When you’re on suicide watch, you’re in a big quilted gown they call a turtle suit; you don’t have underwear or socks; there’s windows everywhere so you can be watched; you have to knock on the window to ask someone to come unlock the bathroom, and it’s freezing cold and lights on 24⁄7. You don’t get phone calls. You don’t get to write letters. You don’t see anyone. They effectively disappear you. Your family and friends who are used to hearing from you by phone calls don’t know where you are. I wasn’t suicidal when I went there, but I became very suicidal and kept thinking, “Who’s speaking for me?”
When I got off the suicide watch, I remembered my question of “Who speaks for me?” From there, I started thinking about what I wanted to come after incarceration. How do I keep living once I get out from this trauma, and how do I raise awareness so others know they need to join me, to make these changes, and create alternatives to incarceration for women and girls and LGBT people of color?
I hadn’t yet coined the phrase “trauma-to-prison pipeline,” but the day that I was leaving prison, I walked by a group of women who asked, “How are we going to get in touch with you when you get out, Taylar, because we know you’re going to do things?” What a huge pressure! I said, “I don’t know yet, but just search for ‘Who speaks for me?’”
When I started sharing stories of my struggle coming home, it suddenly hit me. I said: “Everyone talks about the school to prison pipeline. When it comes to women and girls and LGBT people of color, we need to start talking about the trauma-to-prison pipeline because it is real.”
How did you turn that idea of the “trauma-to-prison pipeline” into a nonprofit organization?
I founded my nonprofit to build a trauma-informed justice system and create alternatives to incarceration. One of the ways we interrupt the trauma-to-prison pipeline is by raising awareness of the trauma in our community and among people with multiple marginalized identities like me.

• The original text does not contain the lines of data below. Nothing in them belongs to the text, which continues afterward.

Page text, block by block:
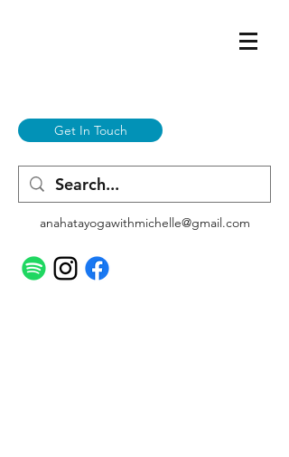
Get In Touch
anahatayogawithmichelle@gmail.com
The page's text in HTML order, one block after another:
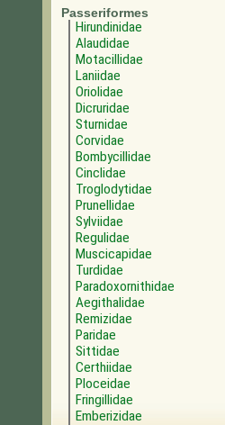
Passeriformes
Hirundinidae
Alaudidae
Motacillidae
Laniidae
Oriolidae
Dicruridae
Sturnidae
Corvidae
Bombycillidae
Cinclidae
Troglodytidae
Prunellidae
Sylviidae
Regulidae
Muscicapidae
Turdidae
Paradoxornithidae
Aegithalidae
Remizidae
Paridae
Sittidae
Certhiidae
Ploceidae
Fringillidae
Emberizidae

We have trainings, a speakers bureau, writing groups, and webinars to help people. Once they begin to share their story, they find a community and start to shed that shame and begin to heal. When people hear your story, there’s going to be not just compassion but inspiration for people to get up and act. When I say “Who speaks for me?,” it means when I’m incarcerated or too depressed or beaten down, I may need someone to share my story. But when I’m able to share my story myself, those allies and accomplices can come along and help me.
At the end of it, it really is about healing from the trauma that was untreated that led to the incarceration because we have a system that’s built upon preying upon those that are most marginalized, over-sentencing them, and then punishing them for identities that aren’t agreed with.
Why is it important to you to focus your work on LGBTQ women of color?
We have multiple marginalized identities, which means that whatever trauma we had growing up in our homes, it’s compounded. I’ve also found that judges are harsher in sentencing people of color and women and LGBTQ people. The judge who sentenced me told me, “I believe you made people abuse you.” Even if it’s not in your sentencing, it’s going to be very hard when you get to prison. People don’t want to think about Black queer people. We are not valued in our society. Also, this is me, and I want to shine a light on my truth and what happened to me.